(Dataset items)
□ □ □

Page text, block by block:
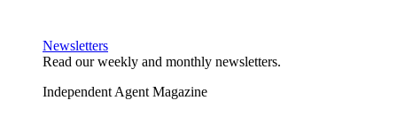
Newsletters
Read our weekly and monthly newsletters.
Independent Agent Magazine
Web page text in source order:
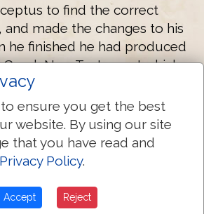
to find the correct
and made the changes to his
he finished he had produced
New Testament which
the text of the AV than
the Textus Receptus.
1894 Greek Text
Receptus Authors
ensure you get the best
website. By using our site
that you have read and
Privacy Policy.
Accept Reject
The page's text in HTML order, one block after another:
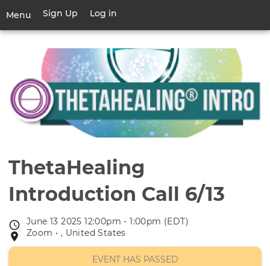
main
Menu
Toggle
navigation
User
account
Sign Up Log in
ThetaHealing
Introduction Call 6/13
Event
date
June 13 2025 12:00pm - 1:00pm (EDT)
Event
location
Zoom • , United States
EVENT HAS PASSED
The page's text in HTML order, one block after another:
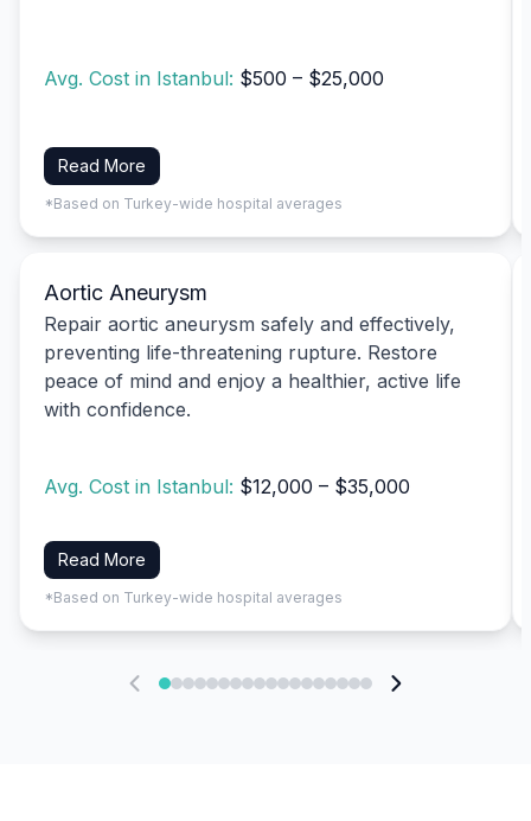
Avg. Cost in Istanbul: $500 – $25,000
Read More
*Based on Turkey-wide hospital averages
Aortic Aneurysm
Repair aortic aneurysm safely and effectively,
preventing life-threatening rupture. Restore
peace of mind and enjoy a healthier, active life
with confidence.
Avg. Cost in Istanbul: $12,000 – $35,000
Read More
*Based on Turkey-wide hospital averages
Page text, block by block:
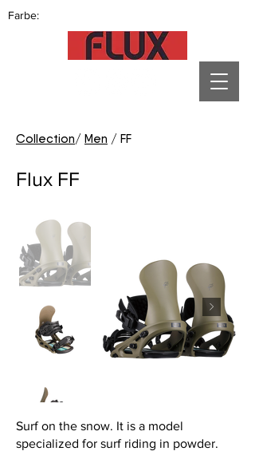
Farbe:
Collection/ Men / FF
Flux FF
Surf on the snow. It is a model
specialized for surf riding in powder.
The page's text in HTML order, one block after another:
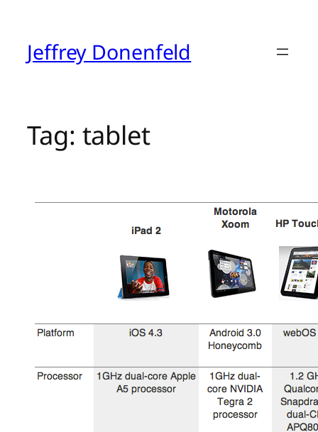
contentJeffrey Donenfeld
Tag: tablet
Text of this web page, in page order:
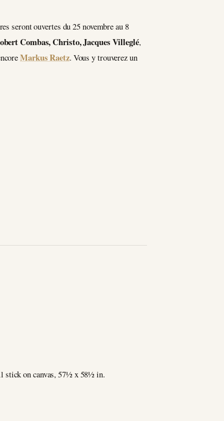
seront ouvertes du 25 novembre au 8
Combas, Christo, Jacques Villeglé,
Markus Raetz. Vous y trouverez un
on canvas, 571⁄2 x 581⁄2 in.
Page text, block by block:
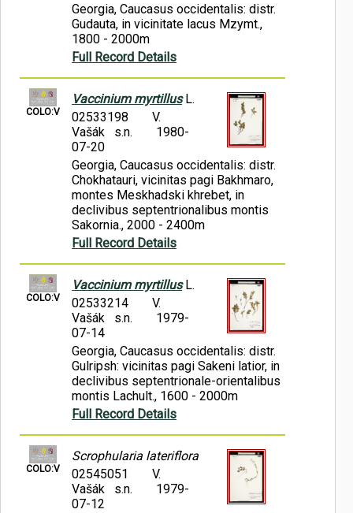
Georgia, Caucasus occidentalis: distr.
Gudauta, in vicinitate lacus Mzymt.,
1800 - 2000m
Full Record Details
COLO:V
Vaccinium myrtillusL.
02533198
V.
Vašák s.n.
1980-
07-20
Georgia, Caucasus occidentalis: distr.
Chokhatauri, vicinitas pagi Bakhmaro,
montes Meskhadski khrebet, in
declivibus septentrionalibus montis
Sakornia., 2000 - 2400m
Full Record Details
COLO:V
Vaccinium myrtillusL.
02533214
V.
Vašák s.n.
1979-
07-14
Georgia, Caucasus occidentalis: distr.
Gulripsh: vicinitas pagi Sakeni latior, in
declivibus septentrionale-orientalibus
montis Lachult., 1600 - 2000m
Full Record Details
COLO:V
Scrophularia lateriflora
02545051
V.
Vašák s.n.
1979-
07-12
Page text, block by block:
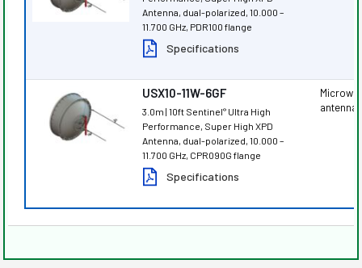
Antenna, dual-polarized, 10.000 –
11.700 GHz, PDR100 flange
Specifications
USX10-11W-6GF
3.0m | 10ft Sentinel® Ultra High
Performance, Super High XPD
Antenna, dual-polarized, 10.000 –
11.700 GHz, CPR090G flange
Specifications
antenna
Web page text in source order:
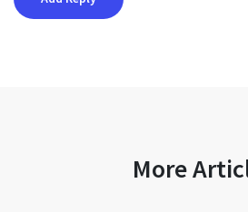
More
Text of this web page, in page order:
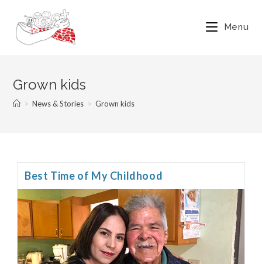
Menu
Grown kids
> News & Stories > Grown kids
Best Time of My Childhood
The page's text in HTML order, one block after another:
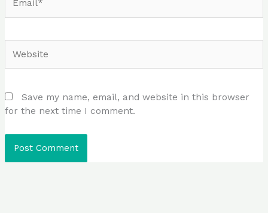
Save my name, email, and website in this browser
for the next time I comment.
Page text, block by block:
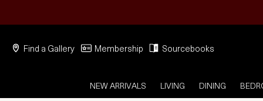
Find a Gallery Membership Sourcebooks
NEW ARRIVALS LIVING DINING
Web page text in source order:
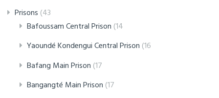
Prisons (43
Bafoussam Central Prison (14
Yaoundé Kondengui Central Prison (16
Bafang Main Prison (17
Bangangté Main Prison (17
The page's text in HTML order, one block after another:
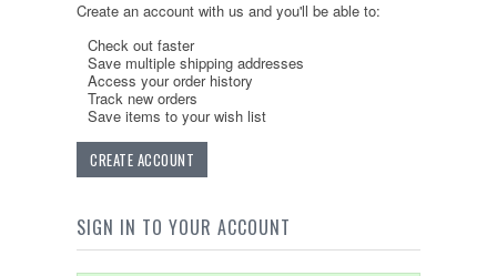
Create an account with us and you'll be able to:
Check out faster
Save multiple shipping addresses
Access your order history
Track new orders
Save items to your wish list
CREATE ACCOUNT
SIGN IN TO YOUR ACCOUNT
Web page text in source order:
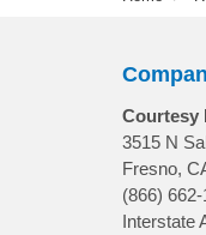
Courtesy
3515 N
Fresno,
(866)
Interstate
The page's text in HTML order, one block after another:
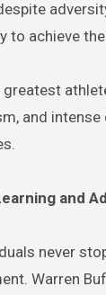
to achieve
and
and
never
Warren
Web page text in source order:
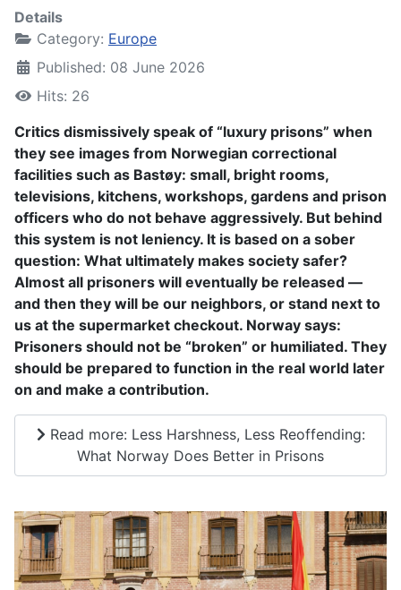
Details
Category: Europe
Published: 08 June 2026
Hits: 26
Critics dismissively speak of “luxury prisons” when
they see images from Norwegian correctional
facilities such as Bastøy: small, bright rooms,
televisions, kitchens, workshops, gardens and prison
officers who do not behave aggressively. But behind
this system is not leniency. It is based on a sober
question: What ultimately makes society safer?
Almost all prisoners will eventually be released —
and then they will be our neighbors, or stand next to
us at the supermarket checkout. Norway says:
Prisoners should not be “broken” or humiliated. They
should be prepared to function in the real world later
on and make a contribution.
Read more: Less Harshness, Less Reoffending:
What Norway Does Better in Prisons
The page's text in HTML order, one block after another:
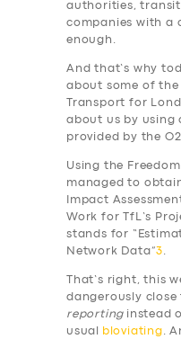
authorities,
companies with a
enough.
And that’s why
about some of
Transport for
about us by using
provided by the
Using the
managed to
Impact
Work for TfL’s
stands for
Network Data”3
That’s right, this
dangerously close
reporting instead
usual
bloviating .
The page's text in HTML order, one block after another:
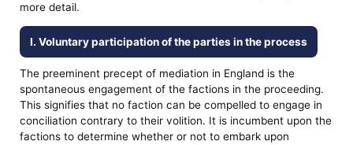
more detail.
I. Voluntary participation of the parties in the process
The preeminent precept of mediation in England is the
spontaneous engagement of the factions in the proceeding.
This signifies that no faction can be compelled to engage in
conciliation contrary to their volition. It is incumbent upon the
factions to determine whether or not to embark upon
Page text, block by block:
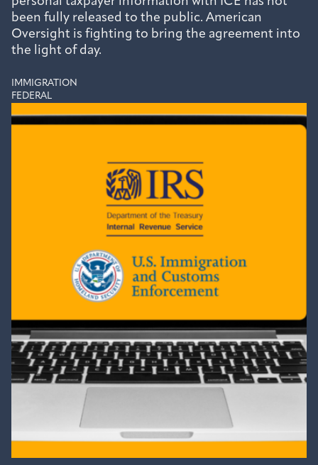
been fully released to the public. American
Oversight is fighting to bring the agreement into
the light of day.
IMMIGRATION
FEDERAL
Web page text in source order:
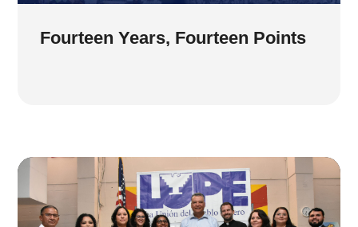
Fourteen Years, Fourteen Points
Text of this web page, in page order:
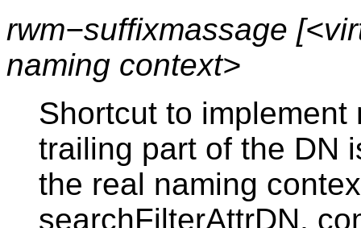
rwm−suffixmassage
naming context>
Shortcut to
trailing part of the DN
the real naming
searchFilterAttrDN,
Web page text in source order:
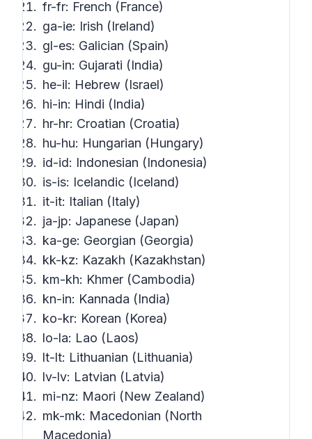
fr-fr: French (France)
ga-ie: Irish (Ireland)
gl-es: Galician (Spain)
gu-in: Gujarati (India)
he-il: Hebrew (Israel)
hi-in: Hindi (India)
hr-hr: Croatian (Croatia)
hu-hu: Hungarian (Hungary)
id-id: Indonesian (Indonesia)
is-is: Icelandic (Iceland)
it-it: Italian (Italy)
ja-jp: Japanese (Japan)
ka-ge: Georgian (Georgia)
kk-kz: Kazakh (Kazakhstan)
km-kh: Khmer (Cambodia)
kn-in: Kannada (India)
ko-kr: Korean (Korea)
lo-la: Lao (Laos)
lt-lt: Lithuanian (Lithuania)
lv-lv: Latvian (Latvia)
mi-nz: Maori (New Zealand)
mk-mk: Macedonian (North
Macedonia)
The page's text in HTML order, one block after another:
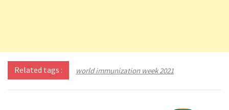
Related tags : world immunization week 2021
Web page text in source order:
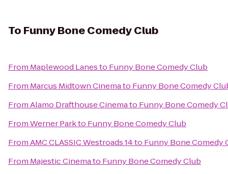
To Funny Bone Comedy Club
From Maplewood Lanesto Funny Bone Comedy Club
From Marcus Midtown Cinemato Funny Bone Comedy
FromAlamo Drafthouse Cinemato Funny Bone Comedy
FromWerner Parkto Funny Bone Comedy Club
FromAMC CLASSIC Westroads 14to Funny Bone Comedy
From Majestic Cinemato Funny Bone Comedy Club
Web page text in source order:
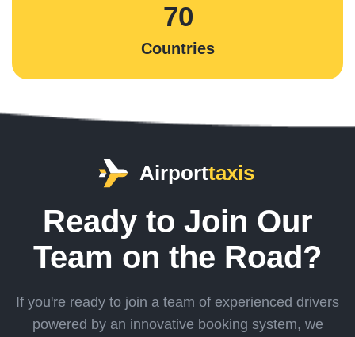
70
Countries
Airporttaxis
Ready to Join Our
Team on the Road?
If you're ready to join a team of experienced drivers
powered by an innovative booking system, we
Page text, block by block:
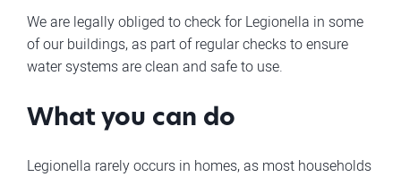
We are legally obliged to check for Legionella in some
of our buildings, as part of regular checks to ensure
water systems are clean and safe to use.
What you can do
Legionella rarely occurs in homes, as most households
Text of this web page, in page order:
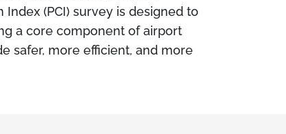
(PCI) survey is designed to
a core component of airport
safer, more efficient, and more
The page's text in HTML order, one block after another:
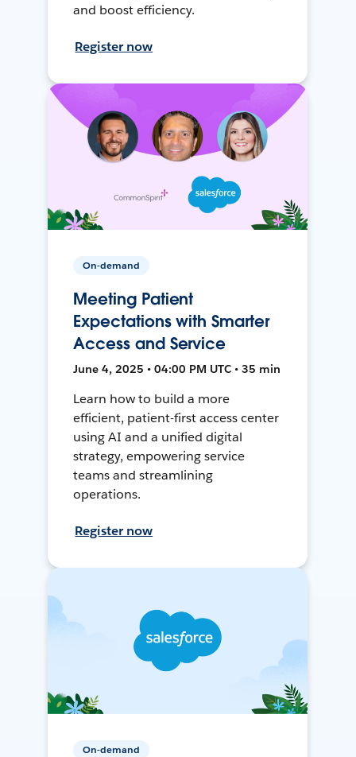
and boost efficiency.
Register now
On-demand
Meeting Patient
Expectations with Smarter
Access and Service
June 4, 2025 • 04:00 PM UTC • 35 min
Learn how to build a more
efficient, patient-first access center
using AI and a unified digital
strategy, empowering service
teams and streamlining
operations.
Register now
On-demand

□ □ □

■ What you need to do
Every entry above should come back exactly as written, except for its pictures.

■ Task response
Page text, block by block:
Newsletters
Read our weekly and monthly newsletters.
Independent Agent Magazine
Web page text in source order:
to find the correct
and made the changes to his
he finished he had produced
New Testament which
the text of the AV than
the Textus Receptus.
1894 Greek Text
Receptus Authors
ensure you get the best
website. By using our site
that you have read and
Privacy Policy.
Accept Reject
The page's text in HTML order, one block after another:
main
Menu
Toggle
navigation
User
account
Sign Up Log in
ThetaHealing
Introduction Call 6/13
Event
date
June 13 2025 12:00pm - 1:00pm (EDT)
Event
location
Zoom • , United States
EVENT HAS PASSED
The page's text in HTML order, one block after another:
Avg. Cost in Istanbul: $500 – $25,000
Read More
*Based on Turkey-wide hospital averages
Aortic Aneurysm
Repair aortic aneurysm safely and effectively,
preventing life-threatening rupture. Restore
peace of mind and enjoy a healthier, active life
with confidence.
Avg. Cost in Istanbul: $12,000 – $35,000
Read More
*Based on Turkey-wide hospital averages
Page text, block by block:
Farbe:
Collection/ Men / FF
Flux FF
Surf on the snow. It is a model
specialized for surf riding in powder.
The page's text in HTML order, one block after another:
contentJeffrey Donenfeld
Tag: tablet
Text of this web page, in page order:
seront ouvertes du 25 novembre au 8
Combas, Christo, Jacques Villeglé,
Markus Raetz. Vous y trouverez un
on canvas, 571⁄2 x 581⁄2 in.
Page text, block by block:
Georgia, Caucasus occidentalis: distr.
Gudauta, in vicinitate lacus Mzymt.,
1800 - 2000m
Full Record Details
COLO:V
Vaccinium myrtillusL.
02533198
V.
Vašák s.n.
1980-
07-20
Georgia, Caucasus occidentalis: distr.
Chokhatauri, vicinitas pagi Bakhmaro,
montes Meskhadski khrebet, in
declivibus septentrionalibus montis
Sakornia., 2000 - 2400m
Full Record Details
COLO:V
Vaccinium myrtillusL.
02533214
V.
Vašák s.n.
1979-
07-14
Georgia, Caucasus occidentalis: distr.
Gulripsh: vicinitas pagi Sakeni latior, in
declivibus septentrionale-orientalibus
montis Lachult., 1600 - 2000m
Full Record Details
COLO:V
Scrophularia lateriflora
02545051
V.
Vašák s.n.
1979-
07-12
Page text, block by block:
Antenna, dual-polarized, 10.000 –
11.700 GHz, PDR100 flange
Specifications
USX10-11W-6GF
3.0m | 10ft Sentinel® Ultra High
Performance, Super High XPD
Antenna, dual-polarized, 10.000 –
11.700 GHz, CPR090G flange
Specifications
antenna
Web page text in source order:
More
Text of this web page, in page order:
Menu
Grown kids
> News & Stories > Grown kids
Best Time of My Childhood
The page's text in HTML order, one block after another:
Save my name, email, and website in this browser
for the next time I comment.
Page text, block by block:
Find a Gallery Membership Sourcebooks
NEW ARRIVALS LIVING DINING
Web page text in source order:
Prisons (43
Bafoussam Central Prison (14
Yaoundé Kondengui Central Prison (16
Bafang Main Prison (17
Bangangté Main Prison (17
The page's text in HTML order, one block after another:
Create an account with us and you'll be able to:
Check out faster
Save multiple shipping addresses
Access your order history
Track new orders
Save items to your wish list
CREATE ACCOUNT
SIGN IN TO YOUR ACCOUNT
Web page text in source order:
Courtesy
3515 N
Fresno,
(866)
Interstate
The page's text in HTML order, one block after another:
to achieve
and
and
never
Warren
Web page text in source order:
Details
Category: Europe
Published: 08 June 2026
Hits: 26
Critics dismissively speak of “luxury prisons” when
they see images from Norwegian correctional
facilities such as Bastøy: small, bright rooms,
televisions, kitchens, workshops, gardens and prison
officers who do not behave aggressively. But behind
this system is not leniency. It is based on a sober
question: What ultimately makes society safer?
Almost all prisoners will eventually be released —
and then they will be our neighbors, or stand next to
us at the supermarket checkout. Norway says:
Prisoners should not be “broken” or humiliated. They
should be prepared to function in the real world later
on and make a contribution.
Read more: Less Harshness, Less Reoffending:
What Norway Does Better in Prisons
The page's text in HTML order, one block after another:
authorities,
companies with a
enough.
And that’s why
about some of
Transport for
about us by using
provided by the
Using the
managed to
Impact
Work for TfL’s
stands for
Network Data”3
That’s right, this
dangerously close
reporting instead
usual
bloviating .
The page's text in HTML order, one block after another:
more detail.
I. Voluntary participation of the parties in the process
The preeminent precept of mediation in England is the
spontaneous engagement of the factions in the proceeding.
This signifies that no faction can be compelled to engage in
conciliation contrary to their volition. It is incumbent upon the
factions to determine whether or not to embark upon
Page text, block by block:
been fully released to the public. American
Oversight is fighting to bring the agreement into
the light of day.
IMMIGRATION
FEDERAL
Web page text in source order:
Fourteen Years, Fourteen Points
Text of this web page, in page order:
rwm−suffixmassage
naming context>
Shortcut to
trailing part of the DN
the real naming
searchFilterAttrDN,
Web page text in source order:
fr-fr: French (France)
ga-ie: Irish (Ireland)
gl-es: Galician (Spain)
gu-in: Gujarati (India)
he-il: Hebrew (Israel)
hi-in: Hindi (India)
hr-hr: Croatian (Croatia)
hu-hu: Hungarian (Hungary)
id-id: Indonesian (Indonesia)
is-is: Icelandic (Iceland)
it-it: Italian (Italy)
ja-jp: Japanese (Japan)
ka-ge: Georgian (Georgia)
kk-kz: Kazakh (Kazakhstan)
km-kh: Khmer (Cambodia)
kn-in: Kannada (India)
ko-kr: Korean (Korea)
lo-la: Lao (Laos)
lt-lt: Lithuanian (Lithuania)
lv-lv: Latvian (Latvia)
mi-nz: Maori (New Zealand)
mk-mk: Macedonian (North
Macedonia)
The page's text in HTML order, one block after another:
Related tags : world immunization week 2021
Web page text in source order:
To Funny Bone Comedy Club
From Maplewood Lanesto Funny Bone Comedy Club
From Marcus Midtown Cinemato Funny Bone Comedy
FromAlamo Drafthouse Cinemato Funny Bone Comedy
FromWerner Parkto Funny Bone Comedy Club
FromAMC CLASSIC Westroads 14to Funny Bone Comedy
From Majestic Cinemato Funny Bone Comedy Club
Web page text in source order:
70
Countries
Airporttaxis
Ready to Join Our
Team on the Road?
If you're ready to join a team of experienced drivers
powered by an innovative booking system, we
Page text, block by block:
We are legally obliged to check for Legionella in some
of our buildings, as part of regular checks to ensure
water systems are clean and safe to use.
What you can do
Legionella rarely occurs in homes, as most households
Text of this web page, in page order:
(PCI) survey is designed to
a core component of airport
safer, more efficient, and more
The page's text in HTML order, one block after another:
and boost efficiency.
Register now
On-demand
Meeting Patient
Expectations with Smarter
Access and Service
June 4, 2025 • 04:00 PM UTC • 35 min
Learn how to build a more
efficient, patient-first access center
using AI and a unified digital
strategy, empowering service
teams and streamlining
operations.
Register now
On-demand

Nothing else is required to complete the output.